Well, I’m gonna be going to the Amia conference in Anchorage, Alaska next week.

I want to take my second prototype film scanner to show it in at a vendor booth. One problem: I don’t have one yet! All the parts should arrive this week. So I’ll be working day and night to get it together.

I’m excited about the new design. The ripple in the last test film is caused by two things: First, the brush-DC motors I was using had some “cogging” as the motor turned. This was preventing the film from moving smoothly through the transport. Secondly, the displacement sensor I was using (the carcass of an optical mouse), which *should* have canceled out the motion, has a lowly 300 dpi resolution. I made a PLL to translate this signal up to the line clock for the camera, but the sensor resolution limited the accuracy of the line clock.

After some interesting but ugly work with a stepper motor (too many moving parts), I switched to a high-torque pancake motor directly driving the spindles.
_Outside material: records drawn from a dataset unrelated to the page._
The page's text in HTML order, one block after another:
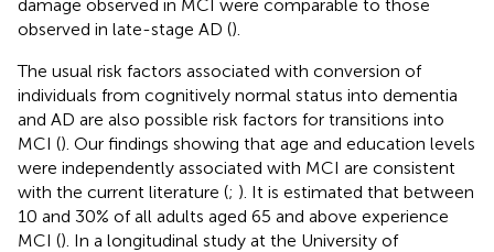
damage observed in MCI were comparable to those
observed in late-stage AD ().
The usual risk factors associated with conversion of
individuals from cognitively normal status into dementia
and AD are also possible risk factors for transitions into
MCI (). Our findings showing that age and education levels
were independently associated with MCI are consistent
with the current literature (; ). It is estimated that between
10 and 30% of all adults aged 65 and above experience
MCI (). In a longitudinal study at the University of

Much better. This motor has no cogging that I can feel, and turns very smoothly. If this was a money-no-object design, I would use e-TORQ motors. But, remembering the 80/20 rule, I found a Chinese manufacturer of decent pancake motors intended for electric bicycle use. I designed a current-mode controller for them. I’ll have to limit their maximum speed: They can really whip a reel of film around! Maybe this can be a feature: rewind 800 feet of film in twenty seconds!

I’m also going to replace the 300 dpi sensor with a new 1600 dpi sensor (sacrificed from a Razer mouse). This should give a good, stable image. Thanks to HP/Agilent/Avago for putting their excellent datasheets online.

It’s exciting to see something come together after working for almost a year on it.